METHODS: Liver biopsy specimens from 72 cases of chronic hepatitis and 29 cases of post hepatitis cirrhosis were studied. The pro-apoptotic protein Fas, FasL, Bax and the anti-apoptotic protein Bcl-2, Bcl-xL, Bcl-2α were studied immunohistochemically by SP method. Specimens from 15 cases of chronic hepatitis and post hepatitis cirrhosis were examined for their ultramicrostructures with special attention to their mitochondrial changes. Specimens from 3 normal adults (demised in traffic accidents) were used as control.

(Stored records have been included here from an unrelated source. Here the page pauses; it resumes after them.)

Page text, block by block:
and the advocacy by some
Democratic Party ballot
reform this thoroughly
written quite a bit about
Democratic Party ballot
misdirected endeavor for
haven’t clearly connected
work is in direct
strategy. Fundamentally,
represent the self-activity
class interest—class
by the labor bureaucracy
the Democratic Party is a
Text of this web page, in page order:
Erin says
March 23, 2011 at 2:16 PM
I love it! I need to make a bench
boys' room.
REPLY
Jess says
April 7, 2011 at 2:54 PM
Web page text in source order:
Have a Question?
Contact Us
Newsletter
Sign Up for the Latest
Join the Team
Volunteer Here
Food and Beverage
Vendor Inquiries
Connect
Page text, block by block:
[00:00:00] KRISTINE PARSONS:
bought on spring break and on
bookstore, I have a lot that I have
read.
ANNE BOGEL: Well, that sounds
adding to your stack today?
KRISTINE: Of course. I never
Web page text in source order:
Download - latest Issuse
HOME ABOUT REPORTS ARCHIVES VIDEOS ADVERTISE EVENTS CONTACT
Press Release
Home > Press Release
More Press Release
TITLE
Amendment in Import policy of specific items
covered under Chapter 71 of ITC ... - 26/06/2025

RESULTS: The expression of proapoptotic proteins (Fas, FasL, Bax) in hepatocytes was significantly higher in the chronic hepatitis group than in the cirrhosis group (P < 0.001). In the study of ultramicrostructure 364 hepatocytes were examined, from 12 cases of chronic hepatitis (including 10 mild cases, 1 moderate case and 1 severe case). Out of 364 hepatocytes 40 (11.0%) hepatocytes were found with various kinds of destruction in their mitochondria. Rupture of the outer membrane of mitochondria and the leakage of matrix from the intermembrane space were definitely demonstrated. The ultramicrostructural changes of mitochondria in the chronic hepatitis group were statistically higher than that in normal adults control group (χ2=4.32, P < 0.05).

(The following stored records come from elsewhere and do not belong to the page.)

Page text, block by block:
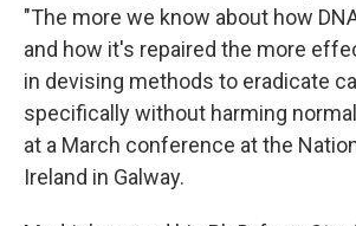
"The more we know about how
and how it's repaired the more
in devising methods to eradicate
specifically without harming
at a March conference at the
Ireland in Galway.
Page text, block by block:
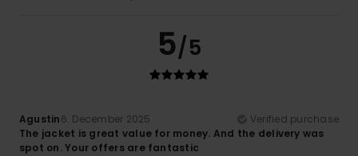
5/5
Agustin6. December 2025
Verified purchase
The jacket is great value for money. And the delivery was
spot on. Your offers are fantastic
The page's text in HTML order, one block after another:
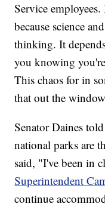
Service
because science
thinking. It
you knowing
This chaos for in
that out the
Senator Daines
national parks are
said, "I've been in
Superintendent
continue
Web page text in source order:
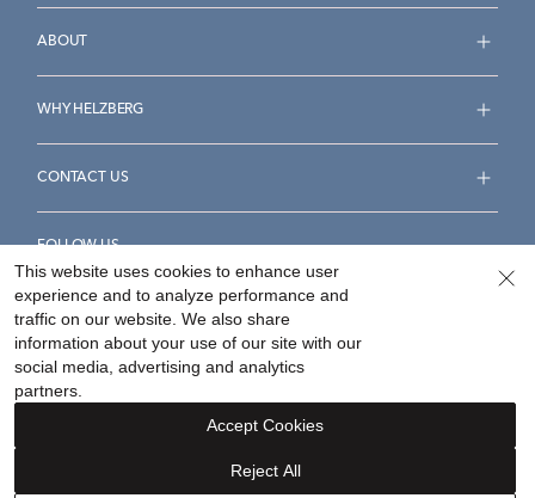
ABOUT
WHY HELZBERG
CONTACT US
FOLLOW US
Accessibility Statement
Your Privacy Rights
©2026Helzberg Diamonds a Berkshire Hathaway Company.
This website uses cookies to enhance user
experience and to analyze performance and
traffic on our website. We also share
information about your use of our site with our
social media, advertising and analytics
partners.
Reject All
Accept Cookies

CONCLUSION: The result of the study was in support of the current view that the apoptotic process in chronic hepatitis patients were largely along the intrinsic pathway (mitochondrial pathway), given that the intrinsic and extrinsic pathways could interlinked (converged) at some point on their progression, also it is impossible at present to exclude the possibility that the two pathways could be chosen by hepatocytes in parallel simultaneously.